Slashdot Mirror

← Back to Stories (view on slashdot.org)

Mozilla UI Spoofing Vulnerability

Posted by CowboyNeal on from the shields-up dept.

Short Circuit writes "Secunia has issued a security advisory for Mozilla and Firefox. Apparently, remote web sites can spoof the user interface using XUL. (See the Firefox proof of concept.) Of course, that won't stop me from using Firefox."

6 of 583 comments (clear)

  1. Re:This is nothing... by ceejayoz · · Score: 5, Informative

    except it has been a known issue since 1999...

  2. Bear in mind... by Aluminum+Tuesday · · Score: 5, Informative

    Bear in mind that this spoof only looks convincing if you haven't changed your Firefox toolbar at all, ie. you haven't switched to smaller icons or added/removed/moved buttons.

    It also fails to appear properly on the Macintosh.

    If someone wanted to make some kind of exploit with this, they'd want to target a specific platform and Firefox revision. (eg. 0.9 on Windows) Since Firefox is in constant development, it could well change between revisions and render these spoofs obsolete.

    I don't really see this as a Firefox vulnerability. Use any browser without a popup blocker, and you'll see a lot of popup ads pretending to be legitimate OS windows and dialogs. This is really just a variation of that.

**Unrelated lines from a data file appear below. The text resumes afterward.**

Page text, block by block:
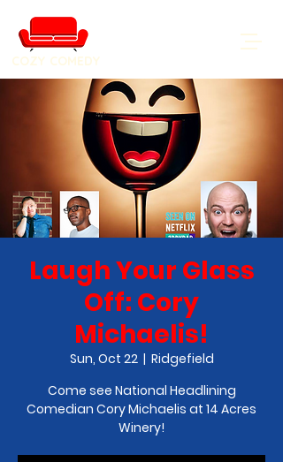
COZY COMEDY
Laugh Your Glass
Off: Cory
Michaelis!
Sun, Oct 22
  |
Ridgefield
Come see National Headlining
Comedian Cory Michaelis at 14 Acres
Winery!
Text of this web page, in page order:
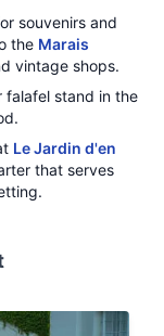
souvenirs and
the Marais
vintage shops.
falafel stand in the
Le Jardin d'en
that serves
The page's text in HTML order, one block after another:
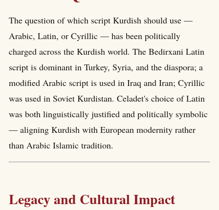
The question of which script Kurdish should use —
Arabic, Latin, or Cyrillic — has been politically
charged across the Kurdish world. The Bedirxani Latin
script is dominant in Turkey, Syria, and the diaspora; a
modified Arabic script is used in Iraq and Iran; Cyrillic
was used in Soviet Kurdistan. Celadet's choice of Latin
was both linguistically justified and politically symbolic
— aligning Kurdish with European modernity rather
than Arabic Islamic tradition.
Legacy and Cultural Impact
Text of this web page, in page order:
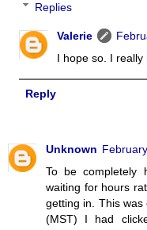
Replies
Valerie
I hope so. I really
Reply
Unknown
To be completely
waiting for hours
getting in. This
(MST) I had
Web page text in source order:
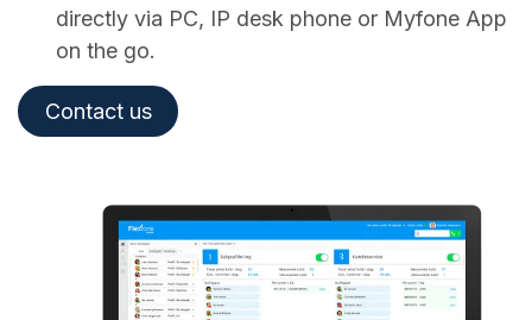
directly via PC, IP desk phone or Myfone App
on the go.
Contact us​
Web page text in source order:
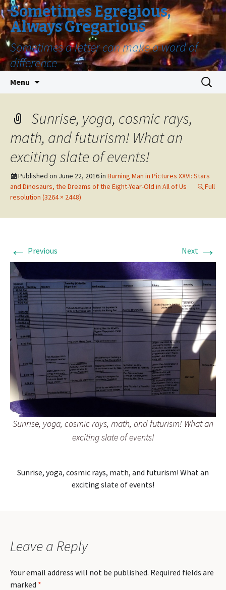
Sometimes Egregious,
Always Gregarious
Sometimes a letter can make a word of
difference
Menu
Search
for:
Sunrise, yoga, cosmic rays,
math, and futurism! What an
exciting slate of events!
Published on June 22, 2016in Burning Man in Pictures XXVI: Stars
and Dinosaurs, the Dreams of the Eight-Year-Old in All of Us
Full
resolution (3264 × 2448)
← Previous Next →
Sunrise, yoga, cosmic rays, math, and futurism! What an
exciting slate of events!
Sunrise, yoga, cosmic rays, math, and futurism! What an
exciting slate of events!
Leave a Reply
Your email address will not be published. Required fields are
marked *
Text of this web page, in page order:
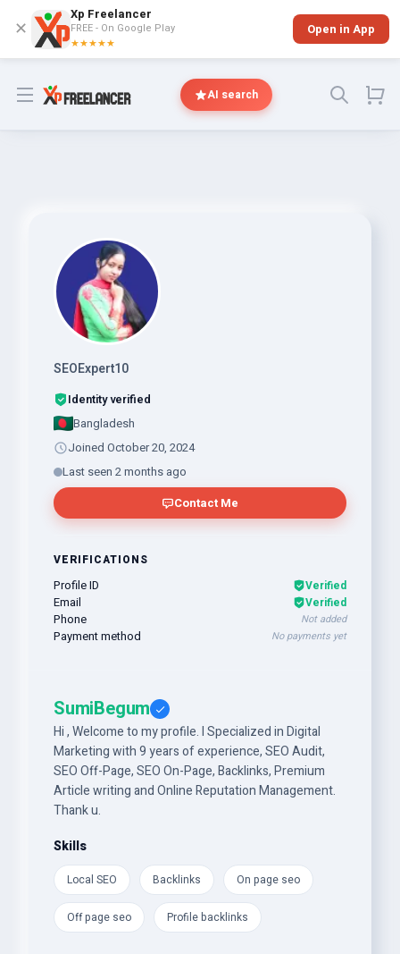
✕
Xp Freelancer
FREE - On Google Play
★★★★★
Open in App
Open menu AI search
SEOExpert10
Identity verified
Bangladesh
Joined October 20, 2024
Last seen 2 months ago
Contact Me
VERIFICATIONS
Profile ID Verified
Email Verified
Phone Not added
Payment method No payments yet
SumiBegum
Hi , Welcome to my profile. I Specialized in Digital
Marketing with 9 years of experience, SEO Audit,
SEO Off-Page, SEO On-Page, Backlinks, Premium
Article writing and Online Reputation Management.
Thank u.
Skills
Local SEO Backlinks On page seo
Off page seo Profile backlinks
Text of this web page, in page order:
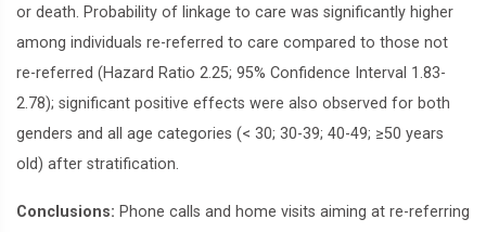
or death. Probability of linkage to care was significantly higher
among individuals re-referred to care compared to those not
re-referred (Hazard Ratio 2.25; 95% Confidence Interval 1.83-
2.78); significant positive effects were also observed for both
genders and all age categories (< 30; 30-39; 40-49; ≥50 years
old) after stratification.
Conclusions: Phone calls and home visits aiming at re-referring

  3. Javascript window "features" by Ianoo · · Score: 5, Informative

    The real problem here is not so much XUL, but Javascript!

    Why does the browser even allow Javascript to create popup windows without toolbars, menu bars and status bars? This has to be one of the most annoying features of any web browser, I can't for the life of me understand why anyone would think up or need such a feature.

    Without this Javascript, you couldn't turn the real menubars and toolbars off, and the problem would be much less severe since although you'd have a second set of interface controls within the browser window, the real status bar would be at the bottom, and the real menubar would be at the top.

    Firefox already has a way to block JS from doing this and using several other of its most annoying features, and indeed I personally have these limits switched on already. Put about:config in the address bar, and change these entires to the following values (or look up how to make a user.js file on Google):

    dom.disable_window_move_resize = true
    dom.disable_window_open_feature.close = true
    dom.disable_window_open_feature.directories = true
    dom.disable_window_open_feature.location = true
    dom.disable_window_open_feature.menubar = true
    dom.disable_window_open_feature.minimizable = true
    dom.disable_window_open_feature.personalbar = true
    dom.disable_window_open_feature.resizable = true
    dom.disable_window_open_feature.scrollbars = true
    dom.disable_window_open_feature.status = true
    dom.disable_window_open_feature.titlebar = true
    dom.disable_window_open_feature.toolbar = true
    dom.disable_window_status_change = true


    Now try the example given in the summary again.

  4. too bad, Mozilla suite suckers! by frankie · · Score: 5, Informative
    We fans of the "bloated" original Mozilla are once again left in the dust by Firefox. Loading the test page results in:
    XML Parsing Error: undefined entity
    Location: http://www.nd.edu/~jsmith30/xul/test/browser.xul
    Line Number 20, Column 1:
    <window id="main-window"
    ^
    In seriousness, that's probably just an artifact of Firefox-specific XUL in the example, and could be fixed by a dedicated black hat. I agree with Lanoo, all versions of Moz should disable javascript toolbar-hiding by default.
  5. Use shit.slashdot.org :) by Anonymous Coward · · Score: 5, Informative

    Use link to get the pretty green colors back.

  6. I wasn't vulnerable! by Dwonis · · Score: 5, Informative
    I couldn't figure out why I wasn't vulnerable, until I looked in my user.js file:
    // More DOM/JavaScript options

    // Make sure all pop-up windows are resizable:
    user_pref("dom.disable_window_open_fea ture.resizable", true);

    // Make sure all pop-up windows are minimizable:
    user_pref("dom.disable_window_open_f eature.minimizable", true);

    // Always display the menu in pop-up windows:
    user_pref("dom.disable_window_open_featu re.menubar", true);

    // Always display the Navigation Toolbar in pop-up windows:
    user_pref("dom.disable_window_open_featu re.location", true);

    That didn't prevent the statusbar hack, but it made everything else *really* obvious.

    Have a look at about:config. There's a lot of useful stuff in there.